- **PROBLEM DETAILS**: Could you transcribe each record below exactly as written, setting the pictures aside?

# # # #

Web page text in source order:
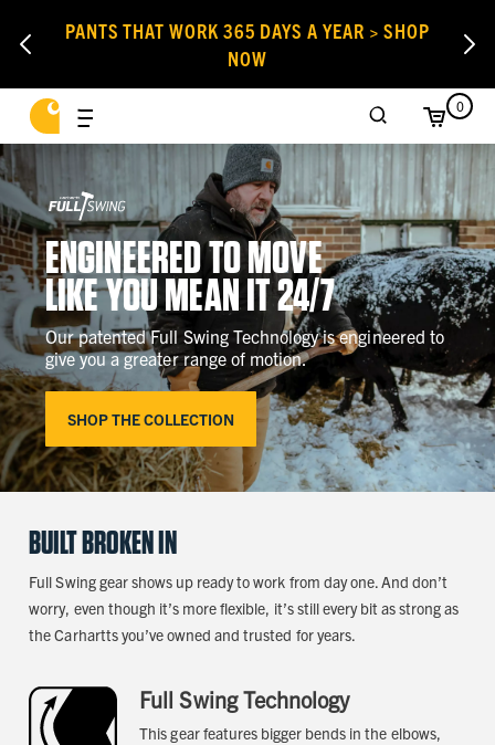
PANTS THAT WORK 365 DAYS A YEAR > SHOP
NOW
0
ENGINEERED TO MOVE
LIKE YOU MEAN IT 24/7
Our patented Full Swing Technology is engineered to
give you a greater range of motion.
SHOP THE COLLECTION
BUILT BROKEN IN
Full Swing gear shows up ready to work from day one. And don’t
worry, even though it’s more flexible, it’s still every bit as strong as
the Carhartts you’ve owned and trusted for years.
Full Swing Technology
This gear features bigger bends in the elbows,
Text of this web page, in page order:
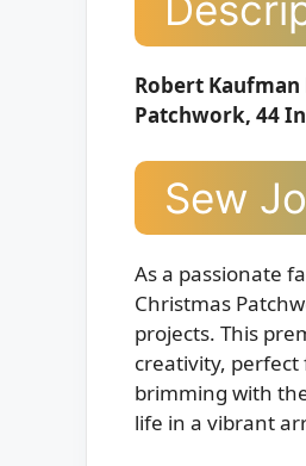
Robert Kaufman
Patchwork, 44
Sew
As a passionate
Christmas
projects. This
creativity, perfect
brimming with
life in a vibrant
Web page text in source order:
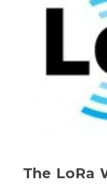
The LoRa
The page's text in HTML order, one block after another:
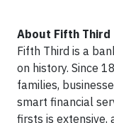
About Fifth Third
Fifth Third is a
on history. Since
families,
smart financial
firsts is extensive,
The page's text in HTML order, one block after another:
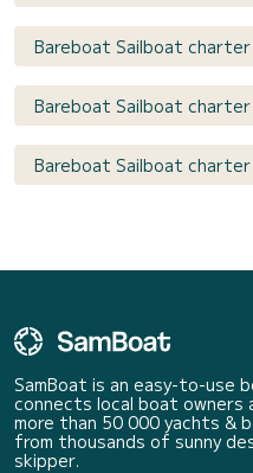
Bareboat Sailboat charter
Bareboat Sailboat charter
Bareboat Sailboat charter
SamBoat is an easy-to-use
connects local boat owners
more than 50 000 yachts &
from thousands of sunny
skipper.

# # # #

- **SOLUTION TO THIS EXERCISE**:
Web page text in source order:
PANTS THAT WORK 365 DAYS A YEAR > SHOP
NOW
0
ENGINEERED TO MOVE
LIKE YOU MEAN IT 24/7
Our patented Full Swing Technology is engineered to
give you a greater range of motion.
SHOP THE COLLECTION
BUILT BROKEN IN
Full Swing gear shows up ready to work from day one. And don’t
worry, even though it’s more flexible, it’s still every bit as strong as
the Carhartts you’ve owned and trusted for years.
Full Swing Technology
This gear features bigger bends in the elbows,
Text of this web page, in page order:
Robert Kaufman
Patchwork, 44
Sew
As a passionate
Christmas
projects. This
creativity, perfect
brimming with
life in a vibrant
Web page text in source order:
The LoRa
The page's text in HTML order, one block after another:
About Fifth Third
Fifth Third is a
on history. Since
families,
smart financial
firsts is extensive,
The page's text in HTML order, one block after another:
Bareboat Sailboat charter
Bareboat Sailboat charter
Bareboat Sailboat charter
SamBoat is an easy-to-use
connects local boat owners
more than 50 000 yachts &
from thousands of sunny
skipper.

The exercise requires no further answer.